The 16-year-old was shot in the head by the Pakistani Taliban on October 9 last year for speaking out against them. She has gone on to become a global ambassador for the right of all children to go to school.
Feted by world leaders and celebrities for her courage, she has addressed the UN, this week published an autobiography, and on Friday will learn if she has won the Nobel Peace prize.
But in an interview with Pakistani radio station City89 FM, Malala spoke of her desire to do more to promote education, saying she felt she had not yet earned the Nobel accolade.
“There are many people who deserve the Nobel Peace Prize and I think that I still need to work a lot. In my opinion I have not done that much to win the Nobel Peace Prize,” she said.
In Swat valley, in deeply conservative northwest Pakistan where women are often expected to stay at home to cook and rear children, officials say only around half of girls go to school — though this is up from 34 percent in 2011.
Malala was taken to Britain for treatment in the wake of the attack and now goes to school in the central city of Birmingham.
On the first anniversary of the shooting that came within a whisker of ending her life, her old school in Mingora, the main town of Swat, was closed to mark the occasion.
“All sections of our school have been closed today to express solidarity with Malala on the anniversary of attack on her.
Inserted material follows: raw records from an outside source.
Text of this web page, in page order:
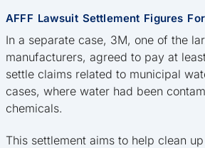
AFFF Lawsuit Settlement Figures
In a separate case, 3M, one of the
manufacturers, agreed to pay at
settle claims related to municipal
cases, where water had been
chemicals.
This settlement aims to help clean
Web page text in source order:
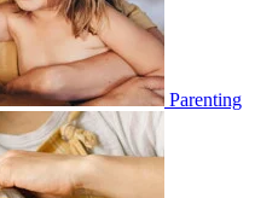
Parenting
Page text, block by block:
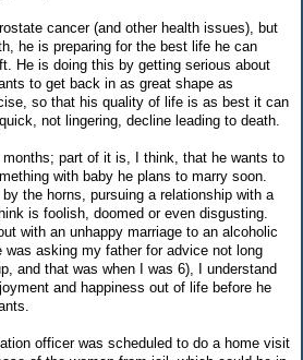
cancer (and other health issues), but
he is preparing for the best life he can
He is doing this by getting serious about
to get back in as great shape as
so that his quality of life is as best it can
not lingering, decline leading to death.
part of it is, I think, that he wants to
with baby he plans to marry soon.
the horns, pursuing a relationship with a
is foolish, doomed or even disgusting.
with an unhappy marriage to an alcoholic
asking my father for advice not long
and that was when I was 6), I understand
and happiness out of life before he
officer was scheduled to do a home visit
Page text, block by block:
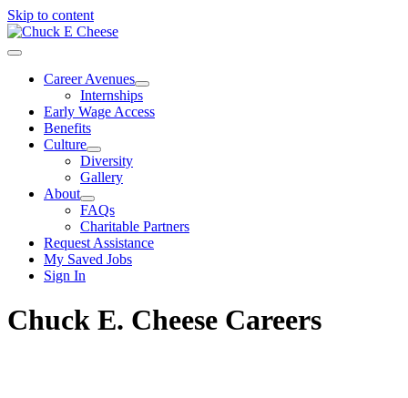
Skip to content
Career Avenues
Internships
Early Wage Access
Benefits
Culture
Diversity
Gallery
About
FAQs
Charitable Partners
Request Assistance
My Saved Jobs
Sign In
Chuck E. Cheese Careers
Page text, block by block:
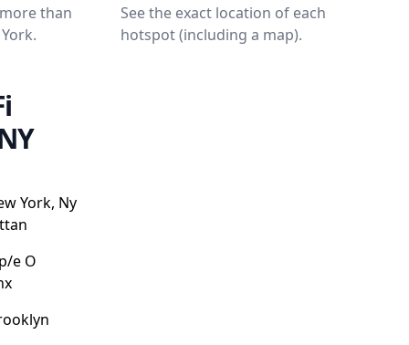
than
See the exact location of each
hotspot (including a map).
York, Ny
e O

The school will reopen as usual tomorrow,” a teacher in Khushhal Public School told AFP on condition of anonymity.
Malala first rose to prominence with a blog for the BBC Urdu service chronicling the difficulties of life under the rule of the Taliban, who controlled Swat from 2007 until they were kicked out by the army in 2009.
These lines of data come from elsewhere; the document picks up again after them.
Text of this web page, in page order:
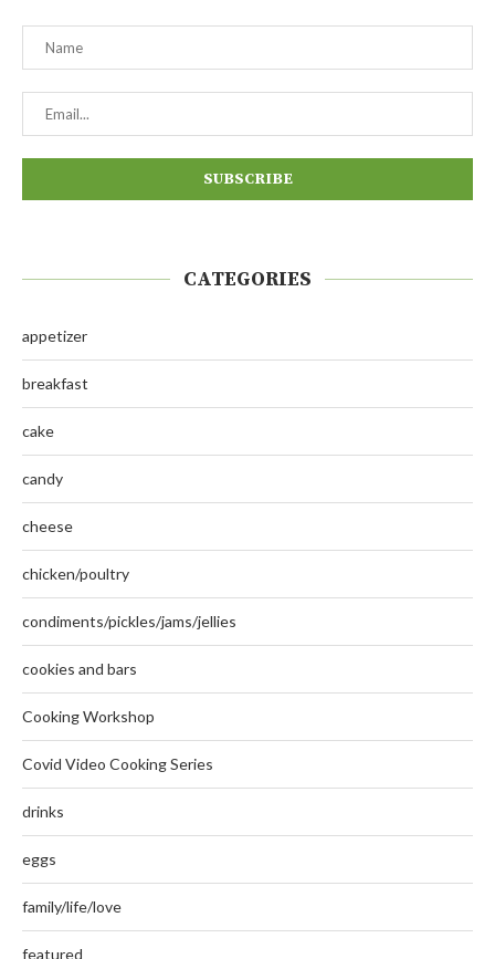
CATEGORIES
appetizer
breakfast
cake
candy
cheese
chicken/poultry
condiments/pickles/jams/jellies
cookies and bars
Cooking Workshop
Covid Video Cooking Series
drinks
eggs
family/life/love
featured

Though their brutal rule has ended, pockets of militancy remain, with schools regularly being destroyed by insurgents. Fear of the men of violence means there will be no public event to mark the anniversary.
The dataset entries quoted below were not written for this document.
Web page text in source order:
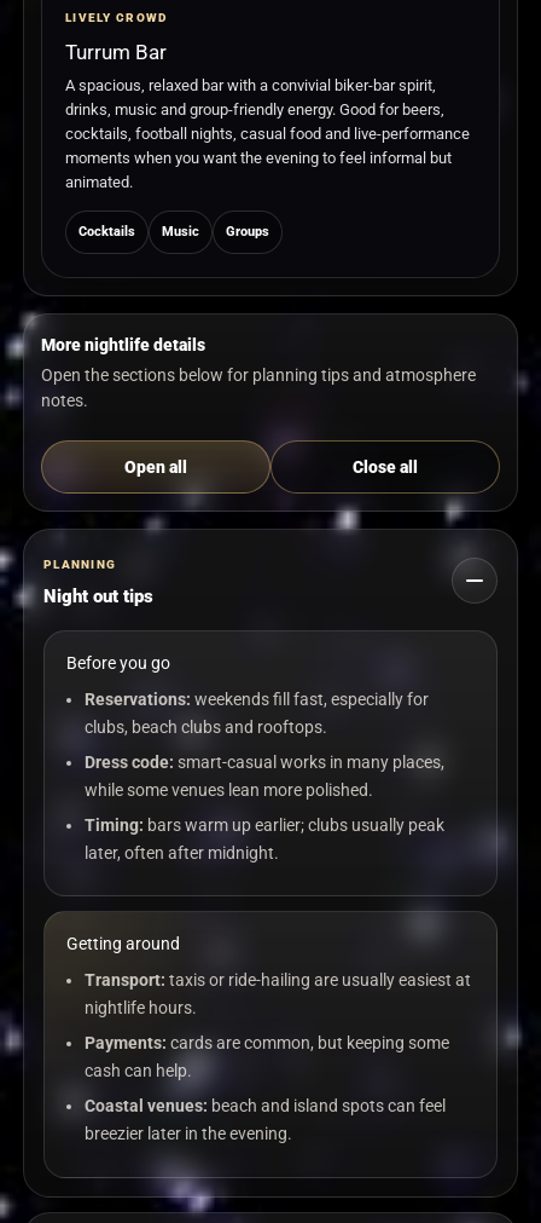
LIVELY CROWD
Turrum Bar
A spacious, relaxed bar with a convivial biker-bar spirit,
drinks, music and group-friendly energy. Good for beers,
cocktails, football nights, casual food and live-performance
moments when you want the evening to feel informal but
animated.
Cocktails Music Groups
More nightlife details
Open the sections below for planning tips and atmosphere
notes.
Open all Close all
PLANNING
Night out tips
Before you go
Reservations: weekends fill fast, especially for
clubs, beach clubs and rooftops.
Dress code: smart-casual works in many places,
while some venues lean more polished.
Timing: bars warm up earlier; clubs usually peak
later, often after midnight.
Getting around
Transport: taxis or ride-hailing are usually easiest at
nightlife hours.
Payments: cards are common, but keeping some
cash can help.
Coastal venues: beach and island spots can feel
breezier later in the evening.

“We did not organise any function in Swat on the anniversary of attack on Malala because people fear they can also be attacked like her,” district education officer Dilshad Bibi told AFP.
“Many girls are scared that they can be attacked if they are attached with Malala.”
While Malala has enjoyed acclamation around the world, in Pakistan the response to her rise to stardom has been more sceptical, with some accusing her of acting as a puppet of the West.
But with her message of hope and determination she has managed to inspire some of the youngsters in her home area.
“The incident of attack on her one year ago is unforgettable. Education is our life and Malala raised her voice for it, so we like her very much,” said 12-year-old Humera Khan.
“I also aim to fight for education when I grow up.”